O senhor Nadir tem quase 90 anos e um cara de menino, de menino traquina, apesar da barbinha que ostenta. Ele que me perdoe se a afirmação não é um elogio. Mas aqueles olhitos e a cara miúda falam-me dum catraio extasiado com uma tarde de Verão, sem escola e passeada (ou saltada, ou saltibancada) ao ar livre.
É a segunda ou terceira vez que ouço falar dele. A primeira foi num documentário do Canal 2 em que vi uma tela muito enigmática e geométrica que afinal, depois de lhe ser sobreposta uma fotografia, mais não era que uma praça de Lisboa.
Fiquei curioso com o homem.
Agora está no Porto, na Galeria do Jornal de Notícias e talvez eu passe por lá. Para decifrar a sua pintura talvez tivesse que conhecer a sua geografia e a peregrinação da sua vida. Mas irei só para ver pedaços de cidades que o não são, que são simples telas. Embora mais que telas pintadas, claro. São linhas muito puras, quase matemática. São mapas de vidas que permanentemente se reencontram na paleta e brotam dos pincéis do pintor.
No JN de 29 de Junho, p.p., vinha uma entrevista sua.
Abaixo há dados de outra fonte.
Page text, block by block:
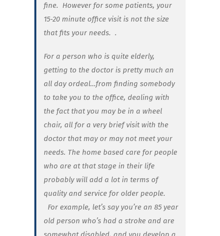
fine. However for some patients, your
15-20 minute office visit is not the size
that fits your needs. .
For a person who is quite elderly,
getting to the doctor is pretty much an
all day ordeal…from finding somebody
to take you to the office, dealing with
the fact that you may be in a wheel
chair, all for a very brief visit with the
doctor that may or may not meet your
needs. The home based care for people
who are at that stage in their life
probably will add a lot in terms of
quality and service for older people.
For example, let’s say you’re an 85 year
old person who’s had a stroke and are
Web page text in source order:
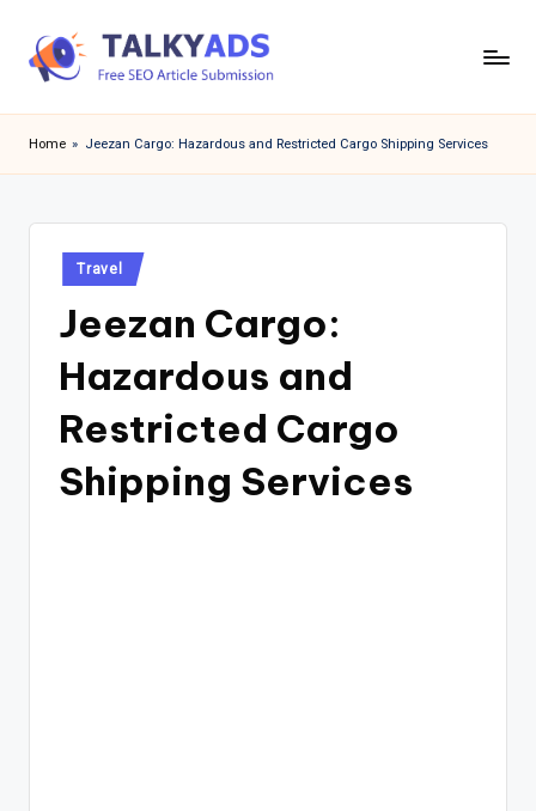
a
l
k
Home » Jeezan Cargo: Hazardous and Restricted Cargo Shipping Services
Posted
in
Travel
Jeezan Cargo:
Hazardous and
Restricted Cargo
Shipping Services
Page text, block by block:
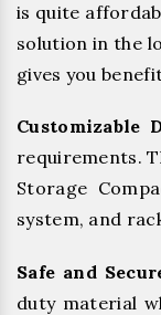
is quite
solution in the
gives you
Customizable
requirements.
Storage
system, and
Safe and
duty material
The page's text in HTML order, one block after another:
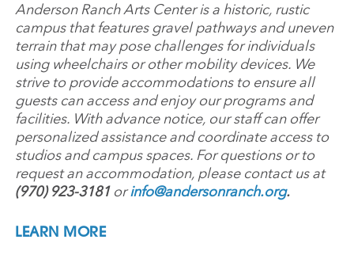
Anderson Ranch Arts Center is a historic, rustic
campus that features gravel pathways and uneven
terrain that may pose challenges for individuals
using wheelchairs or other mobility devices. We
strive to provide accommodations to ensure all
guests can access and enjoy our programs and
facilities. With advance notice, our staff can offer
personalized assistance and coordinate access to
studios and campus spaces. For questions or to
request an accommodation, please contact us at
(970) 923-3181orinfo@andersonranch.org.
LEARN MORE
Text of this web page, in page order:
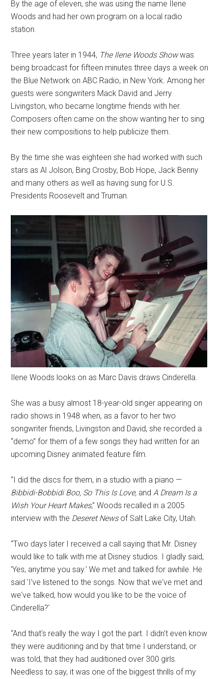
By the age of eleven, she was using the name Ilene
Woods and had her own program on a local radio
station.
Three years later in 1944, The Ilene Woods Showwas
being broadcast for fifteen minutes three days a week on
the Blue Network on ABC Radio, in New York. Among her
guests were songwriters Mack David and Jerry
Livingston, who became longtime friends with her.
Composers often came on the show wanting her to sing
their new compositions to help publicize them.
By the time she was eighteen she had worked with such
stars as Al Jolson, Bing Crosby, Bob Hope, Jack Benny
and many others as well as having sung for U.S.
Presidents Roosevelt and Truman.
Ilene Woods looks on as Marc Davis draws Cinderella.
She was a busy almost 18-year-old singer appearing on
radio shows in 1948 when, as a favor to her two
songwriter friends, Livingston and David, she recorded a
“demo” for them of a few songs they had written for an
upcoming Disney animated feature film.
“I did the discs for them, in a studio with a piano —
Bibbidi-Bobbidi Boo, So This Is Love, and A Dream Is a
Wish Your Heart Makes,” Woods recalled in a 2005
interview with the Deseret Newsof Salt Lake City, Utah.
“Two days later I received a call saying that Mr. Disney
would like to talk with me at Disney studios. I gladly said,
'Yes, anytime you say.' We met and talked for awhile. He
said 'I've listened to the songs. Now that we've met and
we've talked, how would you like to be the voice of
Cinderella?'
“And that's really the way I got the part. I didn't even know
they were auditioning and by that time I understand, or
was told, that they had auditioned over 300 girls.
Needless to say, it was one of the biggest thrills of my
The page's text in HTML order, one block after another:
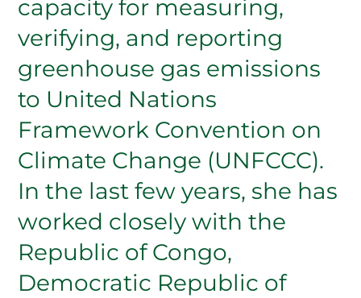
capacity for measuring,
verifying, and reporting
greenhouse gas emissions
to United Nations
Framework Convention on
Climate Change (UNFCCC).
In the last few years, she has
worked closely with the
Republic of Congo,
Democratic Republic of
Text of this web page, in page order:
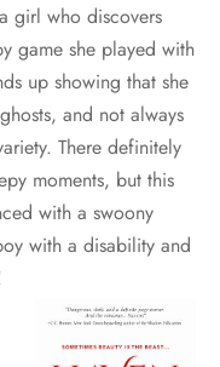
girl who discovers
game she played with
up showing that she
and not always
There definitely
moments, but this
with a swoony
with a disability and
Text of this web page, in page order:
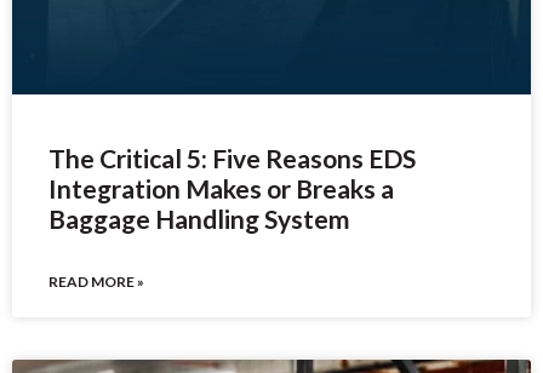
The Critical 5: Five Reasons EDS
Integration Makes or Breaks a
Baggage Handling System
READ MORE »
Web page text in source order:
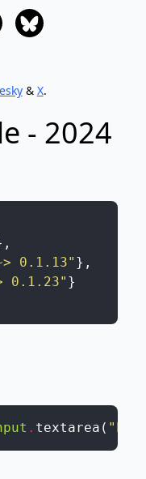
& X.
- 2024
,
0.1.13" } ,
0.1.23" }
. textarea (
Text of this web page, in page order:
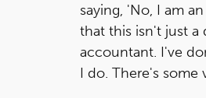
saying, 'No, I am
that this isn't just a
accountant. I've
I do. There's some
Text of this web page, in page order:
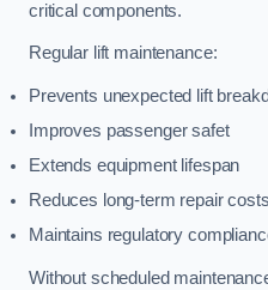
critical components.
Regular lift maintenance:
Prevents unexpected lift
Improves passenger safet
Extends equipment lifespan
Reduces long-term repair costs
Maintains regulatory
Without scheduled

Retiro dela duas coisas: uma, o nome Nadir foi sugerido ao pai — que ia pachorramente a caminho do Registo Civil; outros tempos!, outros tempos! — por um amigo cigano. Duas, a sua pintura não é tanto de inspiração mas fruto do trabalho persistente, aturado, sujo, reclamado, insistido, cuidado. Nã, nada disso. Os pintores não pintam de smoking. «Rebolam muito pelo chão», até deveriam ter um espaço «onde pudessem ir agonizando» à espera de melhores dias, de melhores horas, de melhores soluções. Diz ele. De melhores linhas. Digo eu.
O homem leva esta coisa do trabalho tão a peito, que, considera, um quadro jamais é uma tarefa terminada. Concluída. Encerrada.
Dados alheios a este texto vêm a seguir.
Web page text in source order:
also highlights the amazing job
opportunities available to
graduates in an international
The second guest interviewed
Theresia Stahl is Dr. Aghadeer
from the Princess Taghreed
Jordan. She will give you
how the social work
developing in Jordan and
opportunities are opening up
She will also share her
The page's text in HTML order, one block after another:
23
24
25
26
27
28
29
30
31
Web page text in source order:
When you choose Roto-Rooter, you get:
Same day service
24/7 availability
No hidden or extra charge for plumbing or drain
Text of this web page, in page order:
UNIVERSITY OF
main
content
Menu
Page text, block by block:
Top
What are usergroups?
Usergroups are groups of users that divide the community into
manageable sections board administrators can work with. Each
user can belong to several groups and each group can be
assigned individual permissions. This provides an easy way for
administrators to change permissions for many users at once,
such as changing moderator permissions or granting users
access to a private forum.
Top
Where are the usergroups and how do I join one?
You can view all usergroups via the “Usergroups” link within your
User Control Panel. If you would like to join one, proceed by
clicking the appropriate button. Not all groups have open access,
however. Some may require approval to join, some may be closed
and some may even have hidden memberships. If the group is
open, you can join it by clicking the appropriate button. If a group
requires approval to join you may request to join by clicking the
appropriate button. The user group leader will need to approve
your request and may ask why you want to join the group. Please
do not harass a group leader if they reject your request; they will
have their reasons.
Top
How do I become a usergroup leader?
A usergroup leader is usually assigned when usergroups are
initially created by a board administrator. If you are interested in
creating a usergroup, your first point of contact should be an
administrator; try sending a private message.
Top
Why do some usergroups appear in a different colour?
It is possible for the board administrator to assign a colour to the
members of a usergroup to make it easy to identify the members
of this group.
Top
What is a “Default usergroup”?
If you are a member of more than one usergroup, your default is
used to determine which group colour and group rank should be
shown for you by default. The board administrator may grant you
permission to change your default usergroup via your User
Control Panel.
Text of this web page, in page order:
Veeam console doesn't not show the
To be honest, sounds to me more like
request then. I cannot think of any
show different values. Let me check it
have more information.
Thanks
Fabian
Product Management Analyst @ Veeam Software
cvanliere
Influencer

Estou mesmo a vê-lo a ver um quadro antigo seu e a ficar com formigas nos dedos. A vê-lo cheio de imperfeições a exigirem um retoque, um repinte, uma melhoria, um aperfeiçoamento. Sim, estou mesmo a ver o ciganito — que me perdoe o mestre! — reguila, atrevido, irrequieto, entrando pela casa dum amigo e logo preso a um quadro seu. E a dizer: «Hummmm! Estas linhas deveriam ter sido prolongadas, estes contrastes avivados. Sim, não está mal. Mas poderia ficar melhor.» E, então, fazendo juz à viveza do raciocínio e do olhar juvenil, à perspicácia que só o autor pode ter, ele vai à algibeira e saca dum pincel sempre pronto e conclui por ora — só por ora, claro! — a tela inacabada. Que inacabada fica. Como é óbvio.
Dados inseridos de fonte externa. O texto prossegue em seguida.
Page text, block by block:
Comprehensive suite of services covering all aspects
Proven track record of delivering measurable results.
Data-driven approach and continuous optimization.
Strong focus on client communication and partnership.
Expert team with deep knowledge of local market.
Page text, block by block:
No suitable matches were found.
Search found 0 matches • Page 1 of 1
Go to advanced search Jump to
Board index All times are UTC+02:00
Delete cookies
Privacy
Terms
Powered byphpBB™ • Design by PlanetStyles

Espantosa ideia a do Mestre Inacabado. Como deve sofrer só por que tem que vender coisas inacabadas, que lhe fogem do alcance e do penúltimo remate final.
Sim. Pego agora na ideia e viro-a para mim. E dou comigo a ler-me os pensamentos. É isto mesmo que somos, telas (ou esculturas) inacabadas pelo Criador. Histórias sem fim à vista. Histórias com fim previsto e escrito, mas prolongando-se sempre para mais além do além que nos tocou viver. Para mais além do que conseguimos aperfeiçoar, concluir.
É bem verdade. Somos inacabados, nada é ainda perfeito em nós. Ai de nós se a Graça do Mestre Ciganito — perdoe-se-me a ousadia, meu Deus! — não nos for trabalhando, limando, retocando, completando, aperfeiçoando. Sim, meu Deus. É bem verdade. As tuas mãos não param desde o início da criação. Não param de me moldar, de moldar o meu barro tosco, o meu barro seco, o meu barro áspero, resistente, bruto. Que não parem, pois. Que não parem, nunca. Que não parem, jamais. Jamais.
Visita-me, Senhor. Entra, por favor em minha casa. Contempla a minha vida, vê o quadro das minhas imperfeições e inacabamentos, repara como estropiei o que me entregaste. Traz um pouco de água que amacie o meu barro, um pouco de Espírito Santo que me sacie por dentro, que inunde as minhas resistências, que afogue os meus defeitos. Que afague as minhas feridas e inexistências. Afaga-me com os teus dedos, completa-me um pouco mais.
Não te canses, Senhor.

Máxima

Nós semeamos as sementes que um dia crescerão. Semeamos as sementes e regamos as sementes, porque sabemos que elas guardam o futuro como promessa. Pode acontecer que não vejamos os frutos. [...] Pode acontecer que jamais vejamos os resultados finais, mas há uma diferença entre o mestre de obras e o operário. Nós somos operários, não mestre de obras. Nós apenas somos ministros dos Messias (Mons. Oscar Romero).

Mínima

O Carmo é uma ordem de Maria, sob a protecção de Maria, que propaga o culto a Maria (S. Rafael Kalinowski).